A new study suggests elders who suffer pain and depression before a surgery need to be aware of the risk for post-surgical delirium.
Delirium is associated with a sharp decline in attention and mental function. Older adults are especially susceptible to delirium following surgery, occurring in up to 51 percent of surgical patients 65 and older.
In the study, published in the The Lancet Psychiatry journal, researchers discovered preoperative pain and depressive symptoms in older adults place them at greater risk of delirium following surgery.
According to the findings, both pain and depression are independent and interactive risk factors for delirium, suggesting a cumulative effect.
Moreover, depression is a common risk factor for delirium, with medical evidence showing a two- to three-fold increase in risk.
“Understanding the impact of preoperative pain and depression on risk of delirium in older surgical patients is important,” said lead author Cyrus Kosar, M.A., from the Harvard Medical School-affiliated Hebrew SeniorLife Institute for Aging Research (IFAR).
“By exploring the interaction between pain, depression, and delirium we may uncover potential targets for intervention.”
The current study included 459 non-dementia patients, 70 years of age or older, who were scheduled for orthopedic surgery between June 2010 and August 2013. Patients self-reported current pain along with the average and worst pain for the previous seven days.
Prior to surgery depressive symptoms were assessed using the geriatric depression scale and chart review. Post-surgical delirium was measured by the confusion assessment method and chart review.

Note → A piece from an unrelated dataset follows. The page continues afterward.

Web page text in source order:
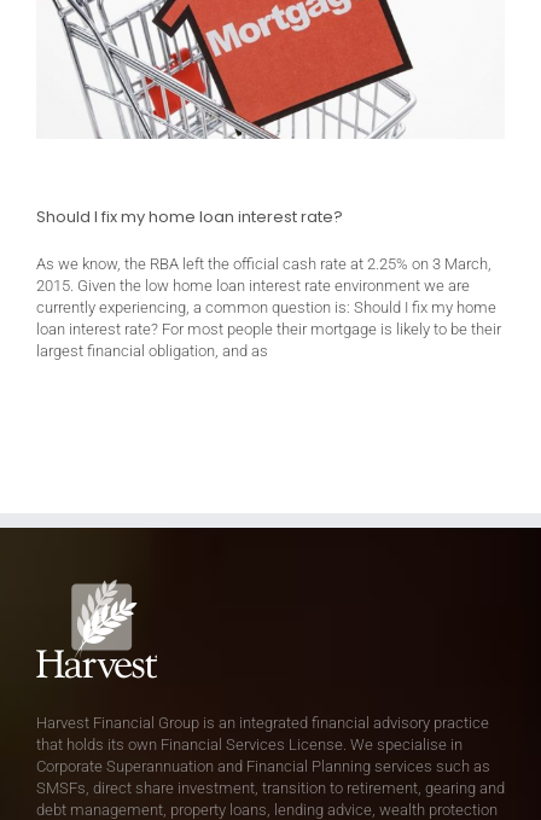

Researchers discovered 23 percent of patients showed signs of delirium, which occurred much more frequently in patients with depressive symptoms prior to surgery than in those without depression.
Researchers also found preoperative pain was linked to increased risk of delirium across all pain measures.
Further analyses found that patients with depressive symptoms had a 21 percent increased risk of delirium associated with a one-point difference in the worst pain score.
Conversely, patients without depressive symptoms demonstrated only a fraction of the risk (three percent), indicating a significant interaction between pain and depressive symptoms.
Higher average pain scores also conferred excess delirium risk in patients with depressive symptoms; however the risk difference between those without depressive symptoms was not as large.
“Our study demonstrates that the combination of higher symptoms of pain and depression increases delirium risk in older adults,” said Dr. Sharon Inouye, author of the study and principal investigator of the Successful Aging After Elective Surgery (SAGES) study from which the study participants were drawn.
“Doctors considering surgery for older patients should be aware of the delirium risk and potential contributions of pain and depressive symptoms in their preoperative evaluations.”